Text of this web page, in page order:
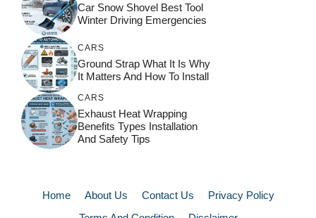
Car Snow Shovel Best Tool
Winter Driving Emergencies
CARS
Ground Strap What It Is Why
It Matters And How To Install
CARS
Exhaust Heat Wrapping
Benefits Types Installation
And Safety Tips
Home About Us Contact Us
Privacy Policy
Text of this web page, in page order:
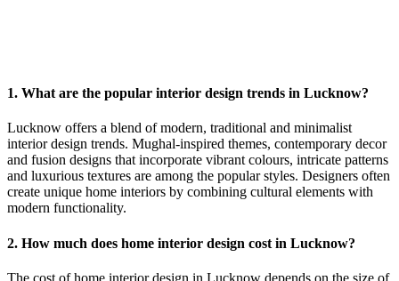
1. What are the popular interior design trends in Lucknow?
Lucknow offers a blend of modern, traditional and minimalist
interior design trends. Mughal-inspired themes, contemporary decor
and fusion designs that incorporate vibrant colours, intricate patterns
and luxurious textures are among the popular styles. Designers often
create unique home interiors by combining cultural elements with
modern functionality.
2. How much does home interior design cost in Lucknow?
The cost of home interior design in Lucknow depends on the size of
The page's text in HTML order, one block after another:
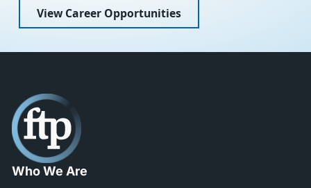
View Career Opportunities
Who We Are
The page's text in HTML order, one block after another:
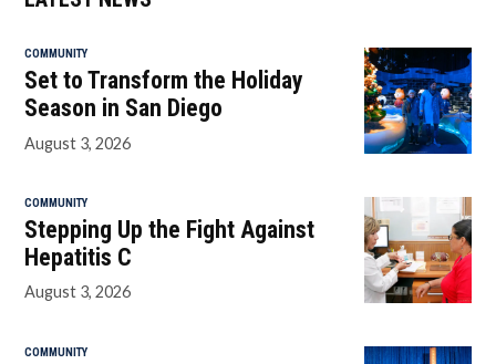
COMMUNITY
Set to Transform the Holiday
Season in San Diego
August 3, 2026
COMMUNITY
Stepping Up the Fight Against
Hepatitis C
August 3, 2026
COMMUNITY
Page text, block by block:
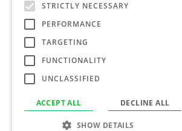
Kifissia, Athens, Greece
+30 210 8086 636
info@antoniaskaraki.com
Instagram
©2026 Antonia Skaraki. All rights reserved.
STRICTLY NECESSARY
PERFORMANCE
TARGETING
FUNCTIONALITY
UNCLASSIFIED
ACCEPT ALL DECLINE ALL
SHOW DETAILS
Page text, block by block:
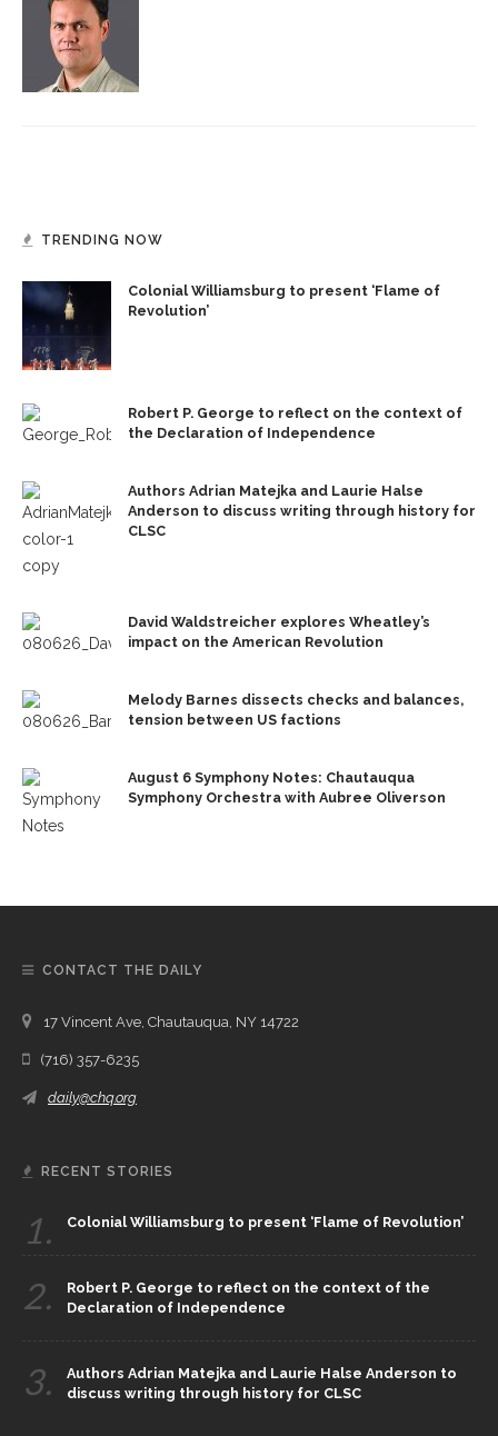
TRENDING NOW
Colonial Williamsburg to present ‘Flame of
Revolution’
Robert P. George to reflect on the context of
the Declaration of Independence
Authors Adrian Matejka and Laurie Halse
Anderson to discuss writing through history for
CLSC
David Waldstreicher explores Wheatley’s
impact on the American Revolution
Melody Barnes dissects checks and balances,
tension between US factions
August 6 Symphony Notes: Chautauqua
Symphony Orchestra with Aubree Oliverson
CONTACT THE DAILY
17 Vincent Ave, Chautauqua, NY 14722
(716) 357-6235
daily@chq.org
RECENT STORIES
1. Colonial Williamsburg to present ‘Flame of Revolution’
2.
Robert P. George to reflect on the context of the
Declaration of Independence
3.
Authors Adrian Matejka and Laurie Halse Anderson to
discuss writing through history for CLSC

▬▬▬▬▬▬▬▬▬▬

-- Required work --
Copy each line of the material above exactly, but not the images.

-- Response --
Text of this web page, in page order:
Car Snow Shovel Best Tool
Winter Driving Emergencies
CARS
Ground Strap What It Is Why
It Matters And How To Install
CARS
Exhaust Heat Wrapping
Benefits Types Installation
And Safety Tips
Home About Us Contact Us
Privacy Policy
Text of this web page, in page order:
1. What are the popular interior design trends in Lucknow?
Lucknow offers a blend of modern, traditional and minimalist
interior design trends. Mughal-inspired themes, contemporary decor
and fusion designs that incorporate vibrant colours, intricate patterns
and luxurious textures are among the popular styles. Designers often
create unique home interiors by combining cultural elements with
modern functionality.
2. How much does home interior design cost in Lucknow?
The cost of home interior design in Lucknow depends on the size of
The page's text in HTML order, one block after another:
View Career Opportunities
Who We Are
The page's text in HTML order, one block after another:
COMMUNITY
Set to Transform the Holiday
Season in San Diego
August 3, 2026
COMMUNITY
Stepping Up the Fight Against
Hepatitis C
August 3, 2026
COMMUNITY
Page text, block by block:
Kifissia, Athens, Greece
+30 210 8086 636
info@antoniaskaraki.com
Instagram
©2026 Antonia Skaraki. All rights reserved.
STRICTLY NECESSARY
PERFORMANCE
TARGETING
FUNCTIONALITY
UNCLASSIFIED
ACCEPT ALL DECLINE ALL
SHOW DETAILS
Page text, block by block:
TRENDING NOW
Colonial Williamsburg to present ‘Flame of
Revolution’
Robert P. George to reflect on the context of
the Declaration of Independence
Authors Adrian Matejka and Laurie Halse
Anderson to discuss writing through history for
CLSC
David Waldstreicher explores Wheatley’s
impact on the American Revolution
Melody Barnes dissects checks and balances,
tension between US factions
August 6 Symphony Notes: Chautauqua
Symphony Orchestra with Aubree Oliverson
CONTACT THE DAILY
17 Vincent Ave, Chautauqua, NY 14722
(716) 357-6235
daily@chq.org
RECENT STORIES
1. Colonial Williamsburg to present ‘Flame of Revolution’
2.
Robert P. George to reflect on the context of the
Declaration of Independence
3.
Authors Adrian Matejka and Laurie Halse Anderson to
discuss writing through history for CLSC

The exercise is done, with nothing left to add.